→ EXERCISE DIRECTIONS
Restate word for word the entries below, starting with the line with "social conflicts in American society." and continuing through the line with "First, Ukraine hold". Include both of those lines and no others.

→ SUPPLIED DATA
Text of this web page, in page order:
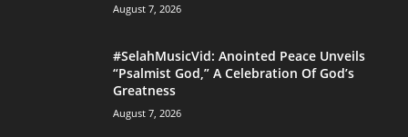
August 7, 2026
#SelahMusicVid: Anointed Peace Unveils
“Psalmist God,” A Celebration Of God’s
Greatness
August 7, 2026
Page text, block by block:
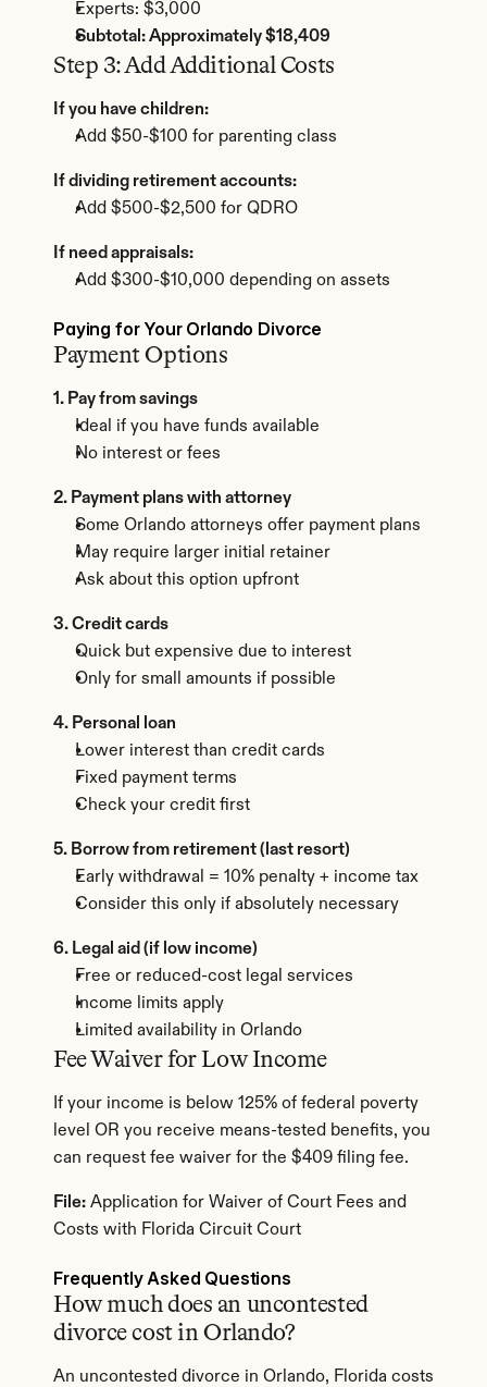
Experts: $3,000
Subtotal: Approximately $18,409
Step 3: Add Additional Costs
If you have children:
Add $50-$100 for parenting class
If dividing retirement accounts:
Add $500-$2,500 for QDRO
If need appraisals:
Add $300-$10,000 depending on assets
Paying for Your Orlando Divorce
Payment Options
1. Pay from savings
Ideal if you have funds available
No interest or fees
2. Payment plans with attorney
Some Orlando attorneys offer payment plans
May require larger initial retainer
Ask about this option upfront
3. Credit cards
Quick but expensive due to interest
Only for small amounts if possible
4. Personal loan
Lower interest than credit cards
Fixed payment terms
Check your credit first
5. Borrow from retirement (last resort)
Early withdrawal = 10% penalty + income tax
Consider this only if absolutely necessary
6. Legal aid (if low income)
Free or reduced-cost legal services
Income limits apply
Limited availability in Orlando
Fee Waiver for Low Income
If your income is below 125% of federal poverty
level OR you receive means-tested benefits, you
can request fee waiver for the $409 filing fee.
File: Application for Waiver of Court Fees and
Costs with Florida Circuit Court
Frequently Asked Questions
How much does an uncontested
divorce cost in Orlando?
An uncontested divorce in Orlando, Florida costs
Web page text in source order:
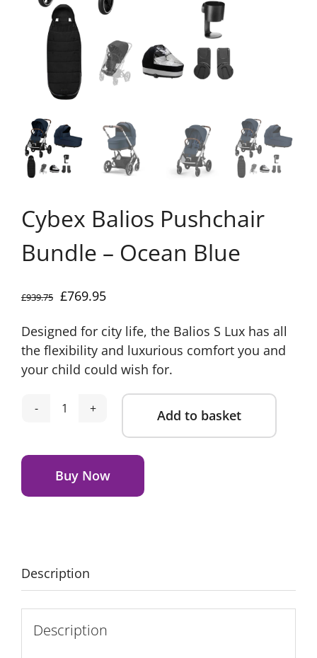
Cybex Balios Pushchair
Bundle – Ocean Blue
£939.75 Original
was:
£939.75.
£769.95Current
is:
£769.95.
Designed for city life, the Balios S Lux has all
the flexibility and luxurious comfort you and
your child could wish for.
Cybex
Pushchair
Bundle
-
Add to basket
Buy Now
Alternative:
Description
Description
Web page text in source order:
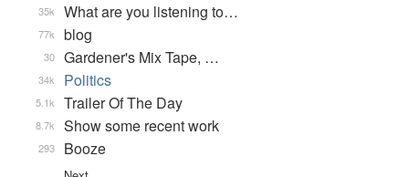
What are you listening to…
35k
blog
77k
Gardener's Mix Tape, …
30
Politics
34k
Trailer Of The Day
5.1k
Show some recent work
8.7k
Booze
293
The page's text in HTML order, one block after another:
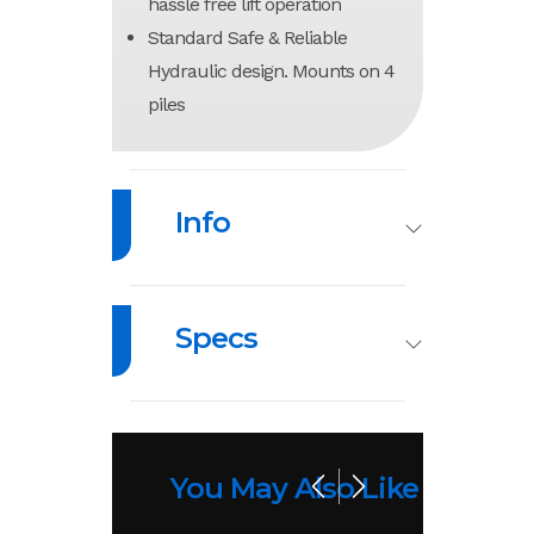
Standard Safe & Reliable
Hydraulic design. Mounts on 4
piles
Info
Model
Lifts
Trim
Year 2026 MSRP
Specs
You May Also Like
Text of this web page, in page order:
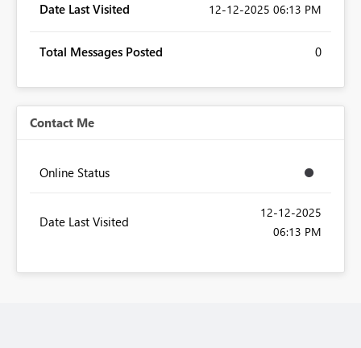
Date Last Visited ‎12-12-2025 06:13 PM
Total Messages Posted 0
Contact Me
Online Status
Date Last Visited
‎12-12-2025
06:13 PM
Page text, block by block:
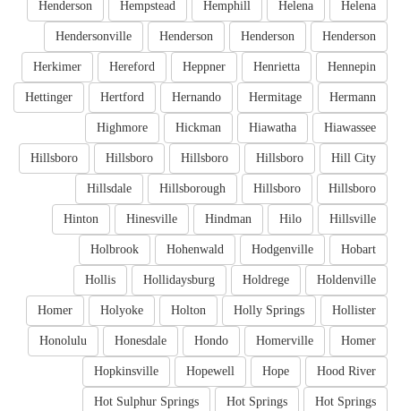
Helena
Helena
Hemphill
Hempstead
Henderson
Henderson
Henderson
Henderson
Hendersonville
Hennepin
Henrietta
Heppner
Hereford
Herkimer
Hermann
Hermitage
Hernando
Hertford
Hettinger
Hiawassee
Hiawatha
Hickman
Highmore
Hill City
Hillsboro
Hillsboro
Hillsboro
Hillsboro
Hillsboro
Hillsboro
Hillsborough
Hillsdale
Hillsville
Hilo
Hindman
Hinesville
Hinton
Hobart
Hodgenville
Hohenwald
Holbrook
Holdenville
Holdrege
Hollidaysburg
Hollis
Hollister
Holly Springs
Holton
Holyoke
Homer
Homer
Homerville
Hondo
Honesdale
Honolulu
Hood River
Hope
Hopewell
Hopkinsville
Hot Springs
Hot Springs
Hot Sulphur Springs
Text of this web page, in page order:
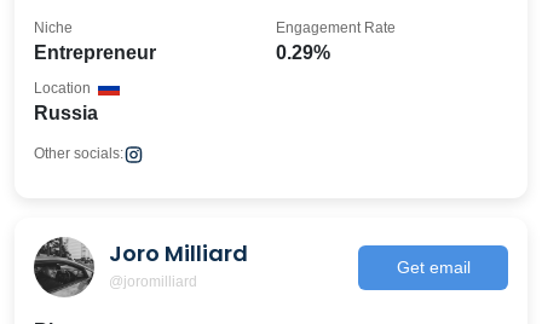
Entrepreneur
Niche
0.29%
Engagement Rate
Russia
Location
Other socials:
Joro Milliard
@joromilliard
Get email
...
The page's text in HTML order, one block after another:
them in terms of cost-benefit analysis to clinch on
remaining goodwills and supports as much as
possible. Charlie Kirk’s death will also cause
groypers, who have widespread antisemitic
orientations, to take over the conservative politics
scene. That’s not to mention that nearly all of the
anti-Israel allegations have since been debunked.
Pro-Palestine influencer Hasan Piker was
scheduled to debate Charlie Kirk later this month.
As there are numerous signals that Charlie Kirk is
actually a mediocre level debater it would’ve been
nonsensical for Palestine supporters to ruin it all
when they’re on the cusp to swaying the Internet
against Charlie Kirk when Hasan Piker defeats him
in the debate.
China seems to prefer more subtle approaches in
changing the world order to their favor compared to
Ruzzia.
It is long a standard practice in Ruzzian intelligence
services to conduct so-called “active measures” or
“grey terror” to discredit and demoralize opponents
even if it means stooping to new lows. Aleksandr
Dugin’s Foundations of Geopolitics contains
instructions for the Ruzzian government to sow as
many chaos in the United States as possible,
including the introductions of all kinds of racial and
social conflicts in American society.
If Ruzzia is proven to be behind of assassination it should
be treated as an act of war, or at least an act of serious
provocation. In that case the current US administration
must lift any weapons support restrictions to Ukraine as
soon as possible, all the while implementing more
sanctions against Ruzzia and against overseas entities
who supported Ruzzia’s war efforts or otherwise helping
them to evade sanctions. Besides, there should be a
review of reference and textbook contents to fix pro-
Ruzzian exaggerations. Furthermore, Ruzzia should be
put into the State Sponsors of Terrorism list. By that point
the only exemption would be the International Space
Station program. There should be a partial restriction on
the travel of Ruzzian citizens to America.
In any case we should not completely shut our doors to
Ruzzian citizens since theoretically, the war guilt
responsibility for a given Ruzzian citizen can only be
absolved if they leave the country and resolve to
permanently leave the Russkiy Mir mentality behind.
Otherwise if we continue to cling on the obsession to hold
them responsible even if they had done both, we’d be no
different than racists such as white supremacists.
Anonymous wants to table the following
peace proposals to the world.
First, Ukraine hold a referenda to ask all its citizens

→ WRITTEN REPLY
social conflicts in American society.
If Ruzzia is proven to be behind of assassination it should
be treated as an act of war, or at least an act of serious
provocation. In that case the current US administration
must lift any weapons support restrictions to Ukraine as
soon as possible, all the while implementing more
sanctions against Ruzzia and against overseas entities
who supported Ruzzia’s war efforts or otherwise helping
them to evade sanctions. Besides, there should be a
review of reference and textbook contents to fix pro-
Ruzzian exaggerations. Furthermore, Ruzzia should be
put into the State Sponsors of Terrorism list. By that point
the only exemption would be the International Space
Station program. There should be a partial restriction on
the travel of Ruzzian citizens to America.
In any case we should not completely shut our doors to
Ruzzian citizens since theoretically, the war guilt
responsibility for a given Ruzzian citizen can only be
absolved if they leave the country and resolve to
permanently leave the Russkiy Mir mentality behind.
Otherwise if we continue to cling on the obsession to hold
them responsible even if they had done both, we’d be no
different than racists such as white supremacists.
Anonymous wants to table the following
peace proposals to the world.
First, Ukraine hold a referenda to ask all its citizens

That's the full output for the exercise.